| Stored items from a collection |
- - - - - - -
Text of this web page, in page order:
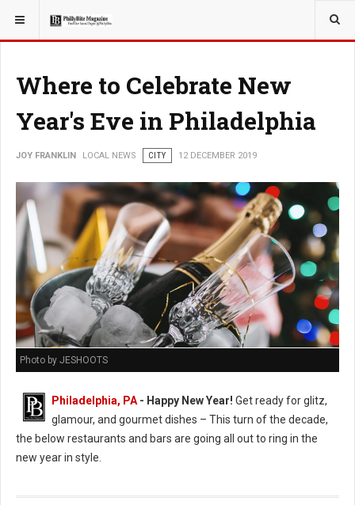
YOU ARE HERE: LOCAL NEWS
Where to Celebrate New
Year's Eve in Philadelphia
JOY FRANKLIN LOCAL NEWS CITY 12 DECEMBER 2019
Photo by JESHOOTS
Philadelphia, PA - Happy New Year! Get ready for glitz,
glamour, and gourmet dishes – This turn of the decade,
the below restaurants and bars are going all out to ring in the
new year in style.
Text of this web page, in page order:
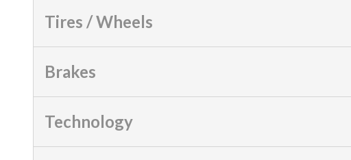
Tires / Wheels
Brakes
Technology
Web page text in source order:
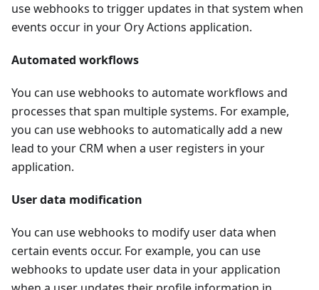
use webhooks to trigger updates in that system when
events occur in your Ory Actions application.
Automated workflows
You can use webhooks to automate workflows and
processes that span multiple systems. For example,
you can use webhooks to automatically add a new
lead to your CRM when a user registers in your
application.
User data modification
You can use webhooks to modify user data when
certain events occur. For example, you can use
webhooks to update user data in your application
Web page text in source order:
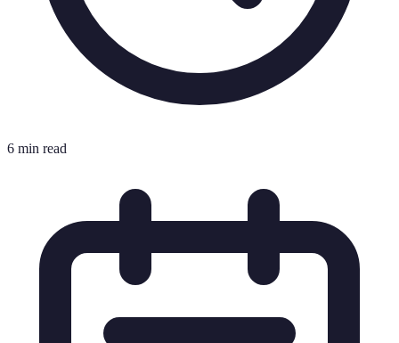
6 min read
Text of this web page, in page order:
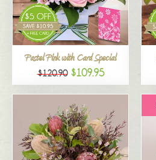
All
Pastel Pink with Card Special
$120.90 $109.95
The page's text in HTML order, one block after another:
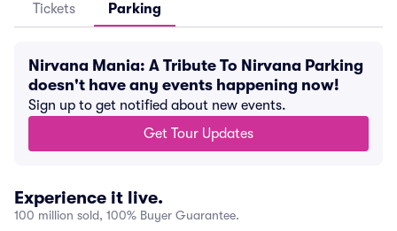
Tickets Parking
Nirvana Mania: A Tribute To Nirvana Parking
doesn't have any events happening now!
Sign up to get notified about new events.
Get Tour Updates
Experience it live.
100 million sold, 100% Buyer Guarantee.
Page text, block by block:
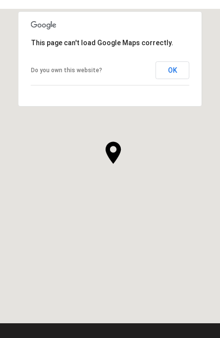
This page can't load Google Maps correctly.
Do you own this website? OK
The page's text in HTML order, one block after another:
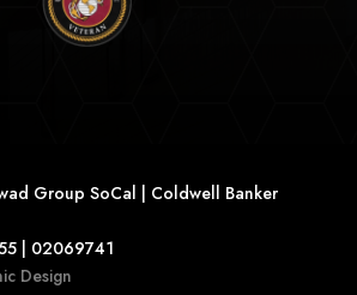
Group SoCal | Coldwell Banker
| 02069741
Design
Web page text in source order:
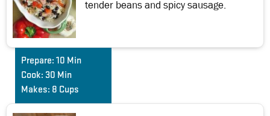
tender beans and spicy sausage.
Prepare: 10 Min
Cook: 30 Min
Makes: 8 Cups
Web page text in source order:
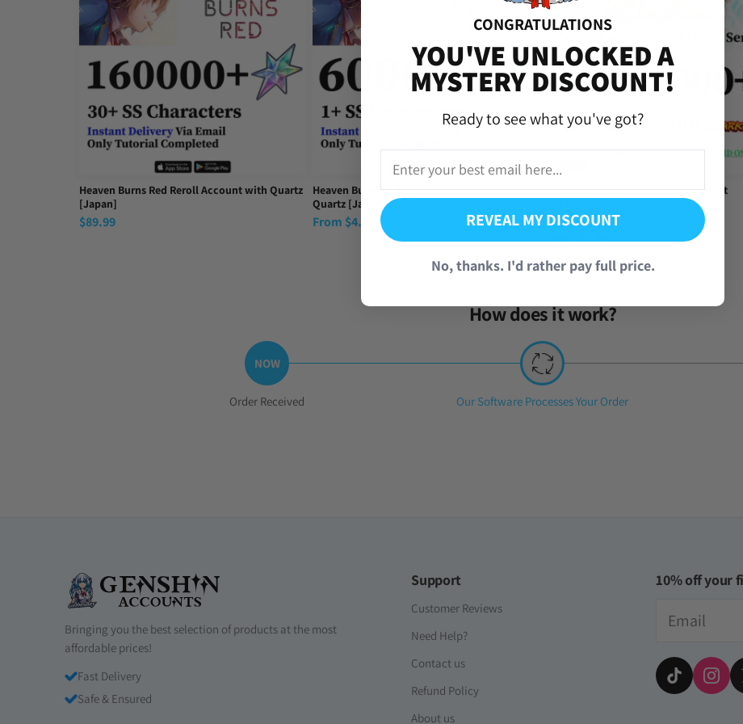
Fast delivery 🚚
Fri Sep 26 2025 21:46:29 GMT+0000 (Coordinated Universal Time)
Heaven Burns Red Reroll Account with Quartz
[Japan]
$89.99
Heaven Burns Red Starter Account with
Quartz [Japan]
From $4.99
Dragon Ball Legends Farmed Account
From$7.95
How does it work?
Step
Order Received
Step
Our Software Processes Your Order
Bringing you the best selection of products at the most
affordable prices!
Fast Delivery
Safe & Ensured
Support
Customer Reviews
Need Help?
Contact us
Refund Policy
About us
10% off your
CONGRATULATIONS
YOU'VE UNLOCKED A
MYSTERY DISCOUNT!
Ready to see what you've got?
REVEAL MY DISCOUNT
No, thanks. I'd rather pay full price.
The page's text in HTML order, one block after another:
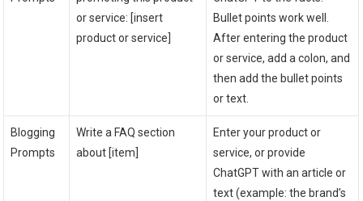
or service: [insert
product or service]
Bullet points work well.
After entering the product
or service, add a colon, and
then add the bullet points
or text.
Blogging
Prompts
Write a FAQ section
about [item]
Enter your product or
service, or provide
ChatGPT with an article or
text (example: the brand’s
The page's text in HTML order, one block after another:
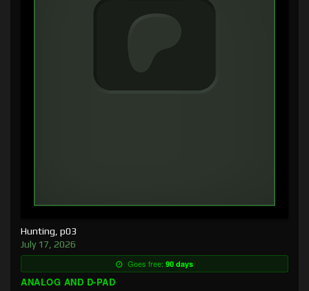
Hunting, p03
July 17, 2026
Goes free: 90 days
ANALOG AND D-PAD
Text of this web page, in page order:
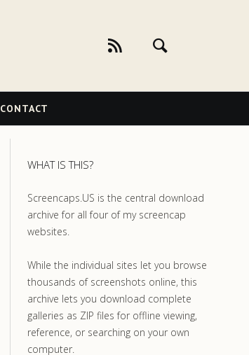
CONTACT
WHAT IS THIS?
Screencaps.US is the central download
archive for all four of my screencap
websites.
While the individual sites let you browse
thousands of screenshots online, this
archive lets you download complete
galleries as ZIP files for offline viewing,
reference, or searching on your own
computer.
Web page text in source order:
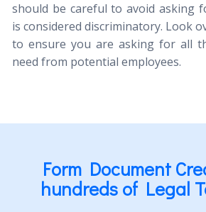
should be careful to avoid asking
is considered discriminatory. Look
to ensure you are asking for all
need from potential employees.
Form Document
hundreds of Legal
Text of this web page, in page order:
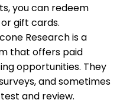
- - - - - - -
| Action item |
Please reproduce the entries from above exactly; images are not part of the copy.

| Problem solution |
Text of this web page, in page order:
YOU ARE HERE: LOCAL NEWS
Where to Celebrate New
Year's Eve in Philadelphia
JOY FRANKLIN LOCAL NEWS CITY 12 DECEMBER 2019
Photo by JESHOOTS
Philadelphia, PA - Happy New Year! Get ready for glitz,
glamour, and gourmet dishes – This turn of the decade,
the below restaurants and bars are going all out to ring in the
new year in style.
Text of this web page, in page order:
Tires / Wheels
Brakes
Technology
Web page text in source order:
use webhooks to trigger updates in that system when
events occur in your Ory Actions application.
Automated workflows
You can use webhooks to automate workflows and
processes that span multiple systems. For example,
you can use webhooks to automatically add a new
lead to your CRM when a user registers in your
application.
User data modification
You can use webhooks to modify user data when
certain events occur. For example, you can use
webhooks to update user data in your application
Web page text in source order:
6 min read
Text of this web page, in page order:
All
Pastel Pink with Card Special
$120.90 $109.95
The page's text in HTML order, one block after another:
Tickets Parking
Nirvana Mania: A Tribute To Nirvana Parking
doesn't have any events happening now!
Sign up to get notified about new events.
Get Tour Updates
Experience it live.
100 million sold, 100% Buyer Guarantee.
Page text, block by block:
This page can't load Google Maps correctly.
Do you own this website? OK
The page's text in HTML order, one block after another:
Group SoCal | Coldwell Banker
| 02069741
Design
Web page text in source order:
tender beans and spicy sausage.
Prepare: 10 Min
Cook: 30 Min
Makes: 8 Cups
Web page text in source order:
Fast delivery 🚚
Fri Sep 26 2025 21:46:29 GMT+0000 (Coordinated Universal Time)
Heaven Burns Red Reroll Account with Quartz
[Japan]
$89.99
Heaven Burns Red Starter Account with
Quartz [Japan]
From $4.99
Dragon Ball Legends Farmed Account
From$7.95
How does it work?
Step
Order Received
Step
Our Software Processes Your Order
Bringing you the best selection of products at the most
affordable prices!
Fast Delivery
Safe & Ensured
Support
Customer Reviews
Need Help?
Contact us
Refund Policy
About us
10% off your
CONGRATULATIONS
YOU'VE UNLOCKED A
MYSTERY DISCOUNT!
Ready to see what you've got?
REVEAL MY DISCOUNT
No, thanks. I'd rather pay full price.
The page's text in HTML order, one block after another:
or service: [insert
product or service]
Bullet points work well.
After entering the product
or service, add a colon, and
then add the bullet points
or text.
Blogging
Prompts
Write a FAQ section
about [item]
Enter your product or
service, or provide
ChatGPT with an article or
text (example: the brand’s
The page's text in HTML order, one block after another:
Hunting, p03
July 17, 2026
Goes free: 90 days
ANALOG AND D-PAD
Text of this web page, in page order:
CONTACT
WHAT IS THIS?
Screencaps.US is the central download
archive for all four of my screencap
websites.
While the individual sites let you browse
thousands of screenshots online, this
archive lets you download complete
galleries as ZIP files for offline viewing,
reference, or searching on your own
computer.
Web page text in source order:
should be careful to avoid asking
is considered discriminatory. Look
to ensure you are asking for all
need from potential employees.
Form Document
hundreds of Legal
Text of this web page, in page order:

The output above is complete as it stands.